------ AVAILABLE DATA
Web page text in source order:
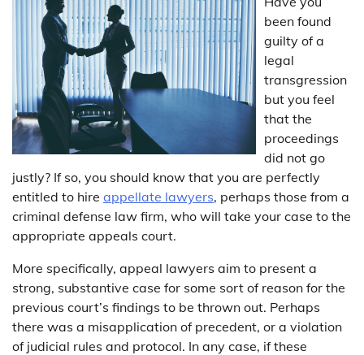
been found
guilty of a
legal
transgression
but you feel
that the
proceedings
did not go
justly? If so, you should know that you are perfectly
entitled to hire appellate lawyers, perhaps those from a
criminal defense law firm, who will take your case to the
appropriate appeals court.
More specifically, appeal lawyers aim to present a
strong, substantive case for some sort of reason for the
previous court’s findings to be thrown out. Perhaps
there was a misapplication of precedent, or a violation
of judicial rules and protocol. In any case, if these
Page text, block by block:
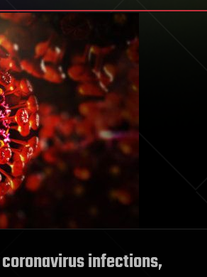
infections,
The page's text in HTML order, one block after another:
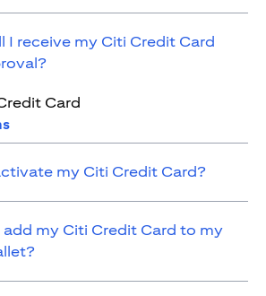
I receive my Citi Credit Card
Card
my Citi Credit Card?
my Citi Credit Card to my
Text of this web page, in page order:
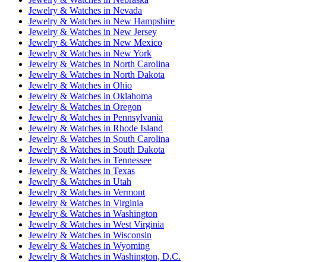
Jewelry & Watches in Nevada
Jewelry & Watches in New Hampshire
Jewelry & Watches in New Jersey
Jewelry & Watches in New Mexico
Jewelry & Watches in New York
Jewelry & Watches in North Carolina
Jewelry & Watches in North Dakota
Jewelry & Watches in Ohio
Jewelry & Watches in Oklahoma
Jewelry & Watches in Oregon
Jewelry & Watches in Pennsylvania
Jewelry & Watches in Rhode Island
Jewelry & Watches in South Carolina
Jewelry & Watches in South Dakota
Jewelry & Watches in Tennessee
Jewelry & Watches in Texas
Jewelry & Watches in Utah
Jewelry & Watches in Vermont
Jewelry & Watches in Virginia
Jewelry & Watches in Washington
Jewelry & Watches in West Virginia
Jewelry & Watches in Wisconsin
Jewelry & Watches in Wyoming
Jewelry & Watches in Washington, D.C.
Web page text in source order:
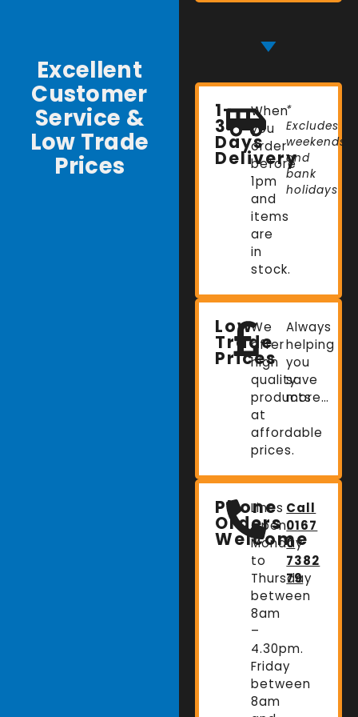
Excellent
Customer
Service &
Low Trade
Prices
1-
3
Days
Delivery
When
you
order
before
1pm
and
items
are
in
stock.
*
Excludes
weekends
and
bank
holidays
Low
Trade
Prices
We
offer
high
quality
products
at
affordable
prices.
Always
helping
you
save
more…
Phone
Orders
Welcome
Lines
Open:
Monday
to
Thursday
between
8am
–
4.30pm.
Friday
between
8am
Call
0167
0
7382
79
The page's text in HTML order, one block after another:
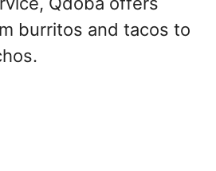
burritos and tacos to
------------
The reply should hold only the lines from the first line of the records above through the line containing "appropriate appeals court.", copied exactly and without pictures.

Web page text in source order:
been found
guilty of a
legal
transgression
but you feel
that the
proceedings
did not go
justly? If so, you should know that you are perfectly
entitled to hire appellate lawyers, perhaps those from a
criminal defense law firm, who will take your case to the
appropriate appeals court.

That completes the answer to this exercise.